Then I have for each run r per seed the same numbers?

nreimers · 2021-01-07T12:41:41Z

Yes, in that code example you use the same rnd. numbers in each run (if the seeds are the same). This should yield consistent results for the 3 runs.

tide90 · 2021-01-07T13:42:28Z

Yes, thanks. this indeed gives the same results!

tide90 · 2021-01-07T16:00:19Z

Now comes the next issue. If I sue something like optuna for tuning a parameter I specifiy the number of trials. So it can happen that the model is trained multiple times for the same parameters. Before in m custom for loop it was consistent, but now agian using a framework like optuna, results are different again.

Can you give some experinece for tuning and seeds? I assume you have here experience. I don't know if you are familiar with optuna, but maybe it is enough to set the seeds again inside the objective function?

nreimers · 2021-01-08T07:46:05Z

I never set seeds. Setting seeds is a bad experimental setup and the conclusions you draw from should not depend on what seed you are using.

I published more about this here:
https://arxiv.org/abs/1707.09861
https://arxiv.org/abs/1803.09578

The right experimental setup, if you want to compare two settings (e.g. is BERT or RoBERTa better for your task?) is: Train both setups with e.g. 5 or 10 different random seeds, average the results and look if the results are statistically significant.

Here, it doesn't matter what seeds you are using.
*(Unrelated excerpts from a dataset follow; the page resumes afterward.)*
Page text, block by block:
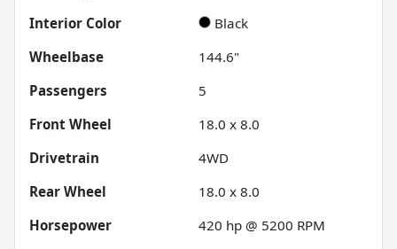
Interior Color
Black
Wheelbase
144.6"
Passengers
5
Front Wheel
18.0 x 8.0
Drivetrain
4WD
Rear Wheel
18.0 x 8.0
Horsepower
420 hp @ 5200 RPM
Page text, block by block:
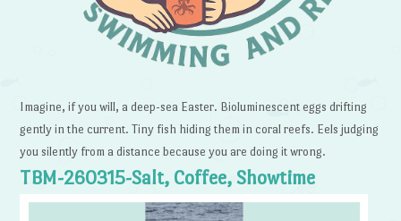
Imagine, if you will, a deep-sea Easter. Bioluminescent eggs drifting
gently in the current. Tiny fish hiding them in coral reefs. Eels judging
you silently from a distance because you are doing it wrong.
TBM-260315-Salt, Coffee, Showtime
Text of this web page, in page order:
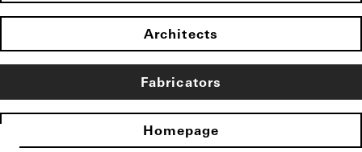
Architects
Fabricators
Homepage
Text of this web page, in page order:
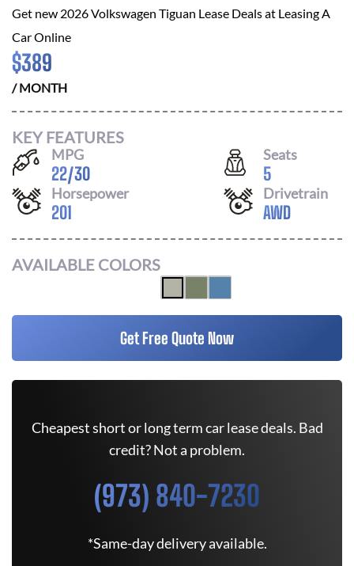
Get new 2026 Volkswagen Tiguan Lease Deals at Leasing A
Car Online
$389
/ MONTH
KEY FEATURES
MPG
22/30
Seats
5
Horsepower
201
Drivetrain
AWD
AVAILABLE COLORS
Get Free Quote Now
Cheapest short or long term car lease deals. Bad
credit? Not a problem.
(973) 840-7230
*Same-day delivery available.
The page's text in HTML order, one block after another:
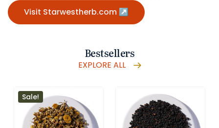
Visit Starwestherb.com ↗
Bestsellers
EXPLORE ALL
Sale!
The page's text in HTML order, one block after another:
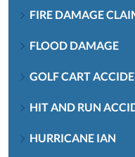
FIRE DAMAGE
FLOOD DAMAGE
GOLF CART
HIT AND RUN
HURRICANE IAN
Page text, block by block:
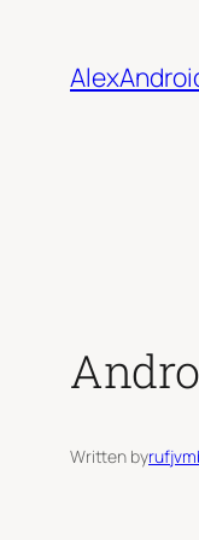
content
Written by
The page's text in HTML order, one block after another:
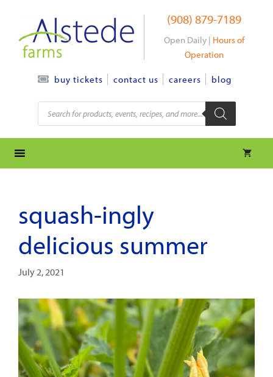
content
(908) 879-7189
Open Daily | Hours of
Operation
buy tickets contact us careers blog
Products
search
squash-ingly
delicious summer
July 2, 2021
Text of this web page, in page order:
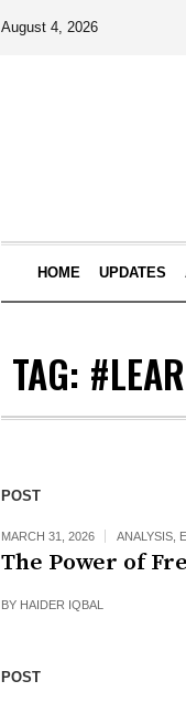
August 4, 2026
HOME UPDATES
TAG:
POST
MARCH 31, 2026 ANALYSIS
The Power of
BY HAIDER IQBAL
POST
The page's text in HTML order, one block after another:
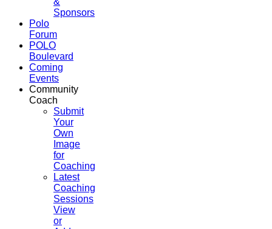
Sponsors
Polo
Forum
POLO
Boulevard
Coming
Events
Community
Coach
Submit
Your
Own
Image
for
Coaching
Latest
Coaching
Sessions
View
or
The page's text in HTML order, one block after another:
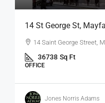
14 St George St,
14 Saint George Street,
36738 Sq Ft
OFFICE
Jones Norris Adams
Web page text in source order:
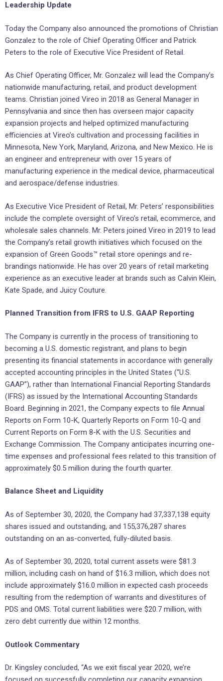
Leadership Update
Today the Company also announced the promotions of Christian
Gonzalez to the role of Chief Operating Officer and Patrick
Peters to the role of Executive Vice President of Retail.
As Chief Operating Officer, Mr. Gonzalez will lead the Company’s
nationwide manufacturing, retail, and product development
teams. Christian joined Vireo in 2018 as General Manager in
Pennsylvania and since then has overseen major capacity
expansion projects and helped optimized manufacturing
efficiencies at Vireo’s cultivation and processing facilities in
Minnesota, New York, Maryland, Arizona, and New Mexico. He is
an engineer and entrepreneur with over 15 years of
manufacturing experience in the medical device, pharmaceutical
and aerospace/defense industries.
As Executive Vice President of Retail, Mr. Peters’ responsibilities
include the complete oversight of Vireo’s retail, ecommerce, and
wholesale sales channels. Mr. Peters joined Vireo in 2019 to lead
the Company’s retail growth initiatives which focused on the
expansion of Green Goods™ retail store openings and re-
brandings nationwide. He has over 20 years of retail marketing
experience as an executive leader at brands such as Calvin Klein,
Kate Spade, and Juicy Couture.
Planned Transition from IFRS to U.S. GAAP Reporting
The Company is currently in the process of transitioning to
becoming a U.S. domestic registrant, and plans to begin
presenting its financial statements in accordance with generally
accepted accounting principles in the United States (“U.S.
GAAP”), rather than International Financial Reporting Standards
(IFRS) as issued by the International Accounting Standards
Board. Beginning in 2021, the Company expects to file Annual
Reports on Form 10-K, Quarterly Reports on Form 10-Q and
Current Reports on Form 8-K with the U.S. Securities and
Exchange Commission. The Company anticipates incurring one-
time expenses and professional fees related to this transition of
approximately $0.5 million during the fourth quarter.
Balance Sheet and Liquidity
As of September 30, 2020, the Company had 37,337,138 equity
shares issued and outstanding, and 155,376,287 shares
outstanding on an as-converted, fully-diluted basis.
As of September 30, 2020, total current assets were $81.3
million, including cash on hand of $16.3 million, which does not
include approximately $16.0 million in expected cash proceeds
resulting from the redemption of warrants and divestitures of
PDS and OMS. Total current liabilities were $20.7 million, with
zero debt currently due within 12 months.
Outlook Commentary
Dr. Kingsley concluded, “As we exit fiscal year 2020, we’re

tide90 · 2021-01-08T08:58:07Z

@nreimers

I never set seeds. Setting seeds is a bad experimental setup and the conclusions you draw from should not depend on what seed

and

Train both setups with e.g. 5 or 10 different random seeds,

Isn't this contradictory. Or maybe I don't see what you mean? Also the above paper above makes it clear that setting seeds can be siginficant.
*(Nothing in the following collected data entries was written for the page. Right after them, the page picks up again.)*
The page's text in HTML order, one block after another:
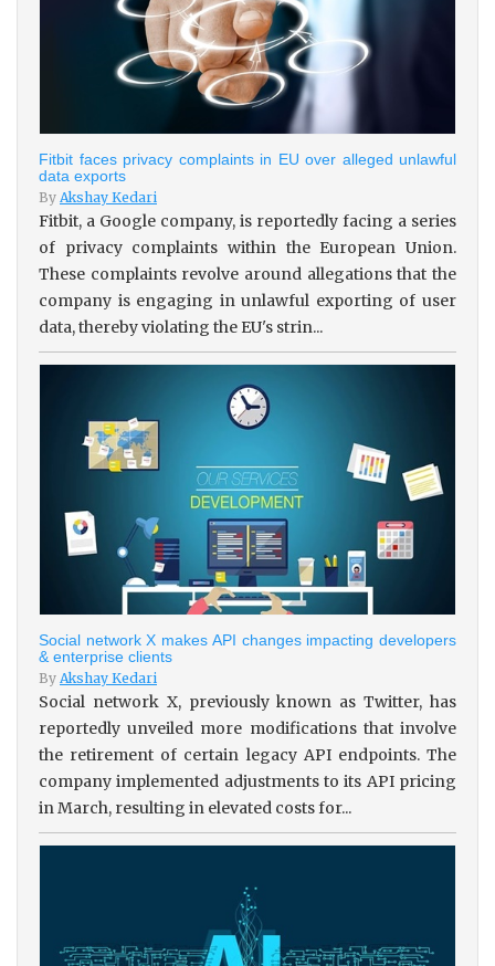
Fitbit faces privacy complaints in EU over alleged unlawful
data exports
By Akshay Kedari
Fitbit, a Google company, is reportedly facing a series
of privacy complaints within the European Union.
These complaints revolve around allegations that the
company is engaging in unlawful exporting of user
data, thereby violating the EU's strin...
Social network X makes API changes impacting developers
& enterprise clients
By Akshay Kedari
Social network X, previously known as Twitter, has
reportedly unveiled more modifications that involve
the retirement of certain legacy API endpoints. The
company implemented adjustments to its API pricing
in March, resulting in elevated costs for...
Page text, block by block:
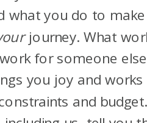
what you do to
journey. What
for someone
you joy and works
and budget.
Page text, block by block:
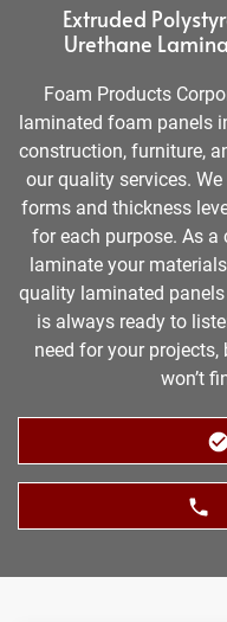
Extruded
Urethane
Foam Products
laminated foam panels
construction, furniture,
our quality services.
forms and thickness
for each purpose. As
laminate your
quality laminated
is always ready to
need for your
won’t
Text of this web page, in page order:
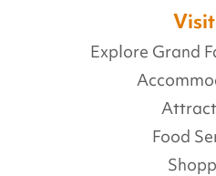
Explore Grand
Food
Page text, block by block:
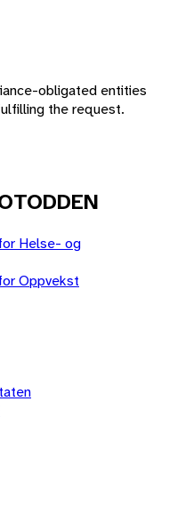
obligated entities
the request.
Helse- og
Oppvekst
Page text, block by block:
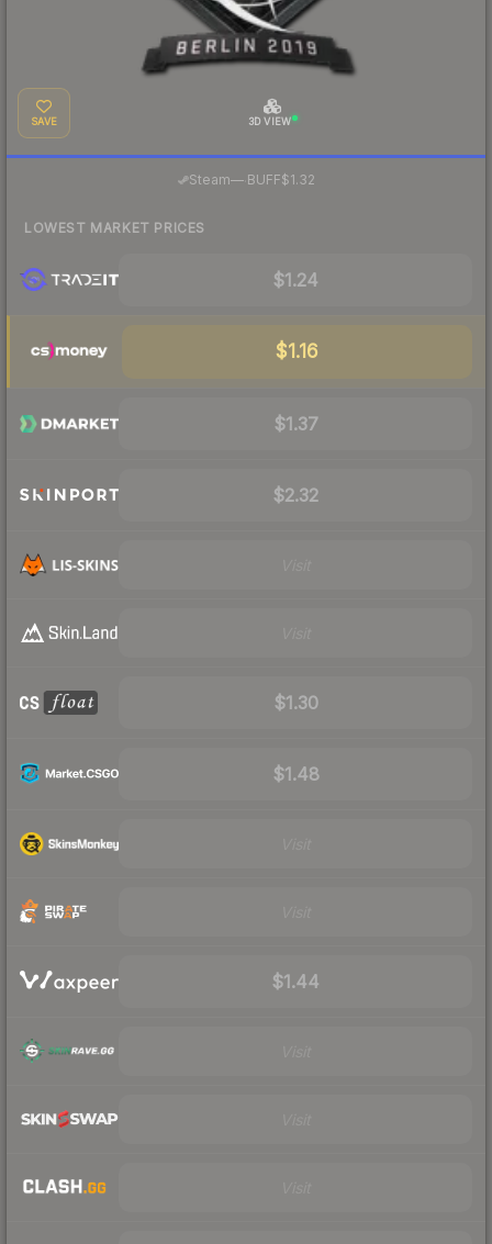
SAVE 3D VIEW
Steam—· BUFF$1.32
LOWEST MARKET PRICES
$1.24
$1.16
$1.37
$2.32
$1.30
$1.48
$1.44
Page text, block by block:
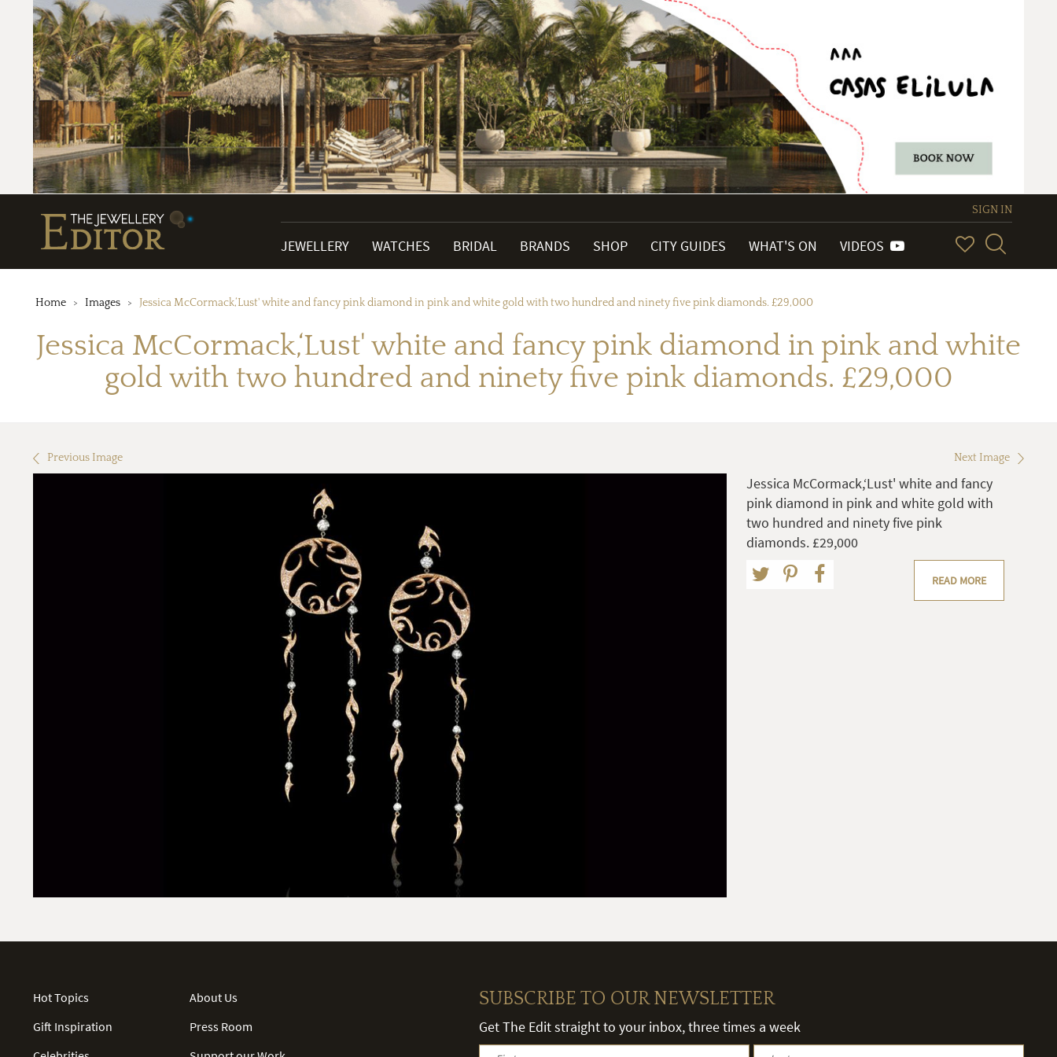
SIGN IN
JEWELLERY WATCHES BRIDAL BRANDS SHOP CITY GUIDES WHAT'S ON VIDEOS
Home Images Jessica McCormack,‘Lust' white and fancy pink diamond in pink and white gold with two hundred and ninety five pink diamonds. £29,000
Jessica McCormack,‘Lust' white and fancy pink diamond in pink and white
gold with two hundred and ninety five pink diamonds. £29,000
Previous Image Next Image
Jessica McCormack,‘Lust' white and fancy
pink diamond in pink and white gold with
two hundred and ninety five pink
diamonds. £29,000
READ MORE
Hot Topics
Gift Inspiration
About Us
Press Room
SUBSCRIBE TO OUR NEWSLETTER
Get The Edit straight to your inbox, three times a week
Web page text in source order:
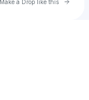
Make a Drop like this
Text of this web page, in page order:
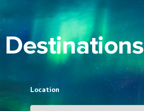
Destinations
Location
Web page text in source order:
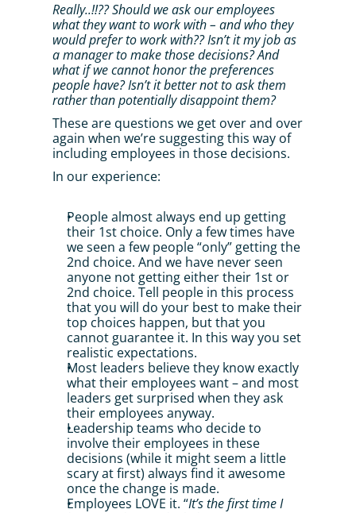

nreimers · 2021-01-08T09:08:18Z

The seeds plays a significant role. However, there is no justification for selecting a specific seed, i.e., you cannot justify that you used seed 23 instead of seed 42.

Hence, your experimental setup must be robust against this variance which is introduced by the random seed.
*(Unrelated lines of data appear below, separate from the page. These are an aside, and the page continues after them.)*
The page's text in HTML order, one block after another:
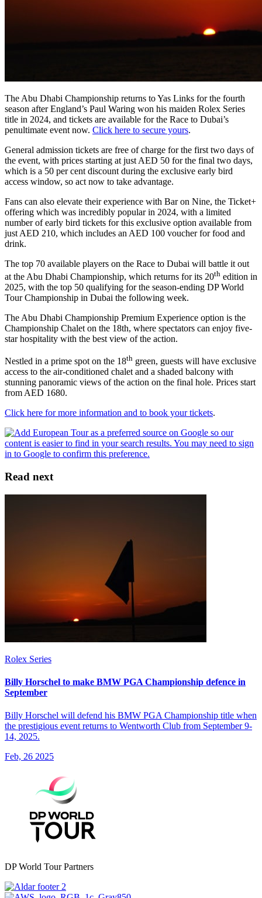
The Abu Dhabi Championship returns to Yas Links for the fourth
season after England’s Paul Waring won his maiden Rolex Series
title in 2024, and tickets are available for the Race to Dubai’s
penultimate event now. Click here to secure yours.
General admission tickets are free of charge for the first two days of
the event, with prices starting at just AED 50 for the final two days,
which is a 50 per cent discount during the exclusive early bird
access window, so act now to take advantage.
Fans can also elevate their experience with Bar on Nine, the Ticket+
offering which was incredibly popular in 2024, with a limited
number of early bird tickets for this exclusive option available from
just AED 210, which includes an AED 100 voucher for food and
drink.
The top 70 available players on the Race to Dubai will battle it out
at the Abu Dhabi Championship, which returns for its 20th edition in
2025, with the top 50 qualifying for the season-ending DP World
Tour Championship in Dubai the following week.
The Abu Dhabi Championship Premium Experience option is the
Championship Chalet on the 18th, where spectators can enjoy five-
star hospitality with the best view of the action.
Nestled in a prime spot on the 18th green, guests will have exclusive
access to the air-conditioned chalet and a shaded balcony with
stunning panoramic views of the action on the final hole. Prices start
from AED 1680.
Click here for more information and to book your tickets.
Read next
Rolex Series
Billy Horschel to make BMW PGA Championship defence in
September
Billy Horschel will defend his BMW PGA Championship title when
the prestigious event returns to Wentworth Club from September 9-
14, 2025.
Feb, 26 2025
DP World Tour Partners
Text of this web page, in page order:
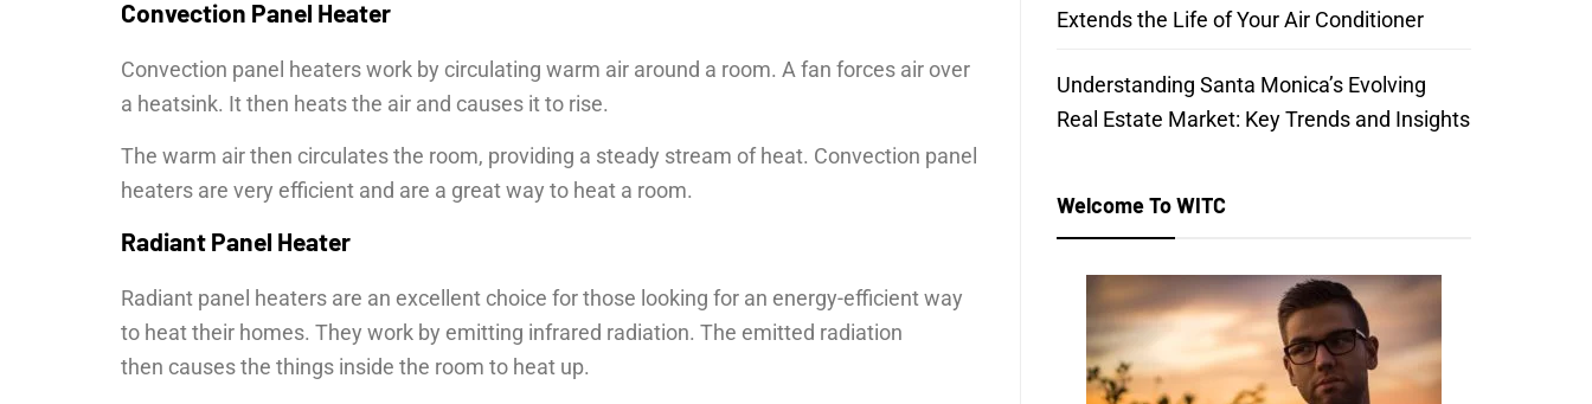
Convection Panel Heater
Convection panel heaters work by circulating warm air around a room. A fan forces air over
a heatsink. It then heats the air and causes it to rise.
The warm air then circulates the room, providing a steady stream of heat. Convection panel
heaters are very efficient and are a great way to heat a room.
Radiant Panel Heater
Radiant panel heaters are an excellent choice for those looking for an energy-efficient way
to heat their homes. They work by emitting infrared radiation. The emitted radiation
then causes the things inside the room to heat up.
Extends the Life of Your Air Conditioner
Understanding Santa Monica’s Evolving
Real Estate Market: Key Trends and Insights
Welcome To WITC
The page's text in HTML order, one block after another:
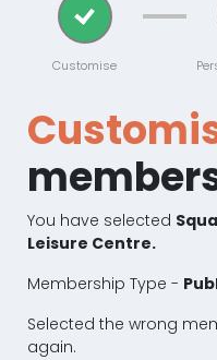
Customise
You have selected
Leisure Centre.
Membership Type -
Selected the wrong
again.
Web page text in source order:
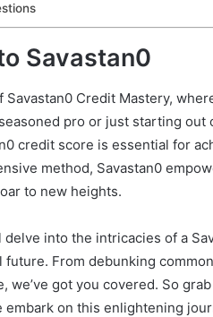
Savastan0
Savastan0 Credit Mastery,
pro or just starting
credit score is essential for
method, Savastan0
to new heights.
into the intricacies of a
future. From debunking
we’ve got you covered. So
embark on this enlightening

You achieve this, by not computing single performance with one seed.

Instead, you train e.g. 10 runs with 10 different seeds (which seeds doesn't matter) and then you report mean scores.

tide90 · 2021-01-08T09:14:18Z

@nreimers Ok, thanks for this advice. But in my last comment I asked about Tuning.

So, how do you tune? This means you would need to run 10 different seeds for every parameter combination?

nreimers · 2021-01-08T09:17:39Z

It depends on what your goal is.

If you just want to have the best model, then you just tune the hyperparameters and select whatever model performs best on your development set.

If you want to sound conclusions, like "RoBERTa works better on this task than BERT", then you have find a good (optimal) hyperparameter configuration for both setting, and then eval this configuration with 10 different random seeds.

tide90 · 2021-01-08T09:26:56Z

@nreimers

If you just want to have the best model, then you just tune the hyperparameters and select whatever model performs best on your development set.

And I do this with just a single seed?

So I would in both cases first tune and then check with multiple seeds? I would guess that the other way around is the way to go, that you need need to average results for multiple seeds for each parameter combi to get best parameters?

tide90 · 2021-01-08T15:12:01Z

@nreimers Would you do tuning also do with multiple seeds?

datistiquo · 2021-02-04T09:39:58Z

@nreimers I found somthing interesting, that my results from a optuna trial search cannot be reprodcued anymore if I use the a BatchHardLoss together with the new SenetnceLabelDataset:

train_loss = losses.BatchHardTripletLoss(model=model, margin=margin, distance_metric = distance_metric)
like in https://github.com/UKPLab/sentence-transformers/blob/master/examples/training/other/training_batch_hard_trec.py.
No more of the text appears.